Francisco se quedó pensativo, en silencio, durante un par de minutos.

—Vale, pongamos que vendo todos esos libros o, al menos, algunos… Y luego, ¿qué?

—Escucha, Francisco, —Salvador le miró seriamente, poniéndole una mano en el hombro—, el mundo es para quien va a buscarlo, para quien se atreve. Puedes vender esos libros a los que tienes acceso, sacar un dinero y olvidarte del tema. O puedes venderlos y cuando se terminen, buscar más libros, y luego más. Nadie viene aquí a ofrecerlos, somos los estudiantes los que tenemos que buscarlos. Si vienes y te ganas la confianza de toda esta gente, tendrás una credibilidad. Y la comodidad justifica que los libros tengan un precio un poco más alto.

—Supongamos que vendo los libros que tengo, imaginemos que gano esa credibilidad. Después tendría que conseguir más libros, ¡ese es el problema! —respondió Francisco, sorprendido de que Salvador no entendiera lo que le estaba diciendo.

—Me trajiste un libro que nadie tiene. No sé cómo, pero tuviste recursos para ello. Yo te doy la idea, pero no querrás que te dé todo hecho, ¿no? Aquí hay una oportunidad, cada año habrá nuevos estudiantes, ¡año tras año! —Salvador agitaba las manos—. Pero si no lo quieres ver, es tu problema. Otro vendrá y lo hará.

—Me marcho a casa, Salvador, estoy molido.

—Vete a casa, rey de las tejas. Por cierto, esto es tuyo —y le tendió un billete de cien pesetas—. Por el encargo a domicilio.
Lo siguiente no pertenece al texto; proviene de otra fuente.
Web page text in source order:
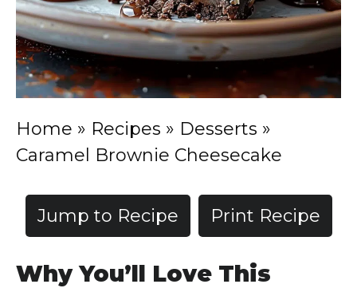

Las siguientes semanas, Francisco no apareció por la Facultad. La fábrica de tejas había conseguido un importante pedido y había que prepararlo para que el transitario lo cargara en un barco. Eran jornadas interminables de carga, meter en cajas y agruparlas para que las tejas se pudieran transportar. Y durante esos días de intenso trabajo, a Francisco le daba tiempo a pensar en cómo era su vida. Trabajo y paseos con Cándida los fines de semana, a eso se reducía. Amaba a Cándida con todas sus fuerzas, pero deseaba verla más, estar más con ella. Eso solo sería posible cuando se casaran y, tarde o temprano, llegaría el momento en el que tendría que pedir su mano. Alguna vez habían hablado de ello. Y, aunque eran jóvenes, apenas dieciocho años ambos, Cándida deseaba que llegara ese momento. Sobre todo, porque había encontrado en Francisco un hombre trabajador, modesto y que la trataba con toda la dulzura del mundo. Y por otra parte, porque deseaba salir de su casa. Necesitaba liberarse de la opresión que su madre, sin ser plenamente consciente, ejercía sobre ella. Quería seguir trabajando a su lado, pero también quería una vida. Un hogar propio, alguna amiga, hijos en un futuro. Francisco pensaba en qué podría ofrecer a Cándida, cuál era el proyecto de vida. Sabía que en la fábrica tenía trabajo, al menos a medio plazo. Pero con un sueldo muy bajo y pocas esperanzas de ascender. Tendría que ser capaz de alquilar un pequeño piso, y poder mantenerlo con su sueldo y con lo poco que ganaba Cándida cosiendo.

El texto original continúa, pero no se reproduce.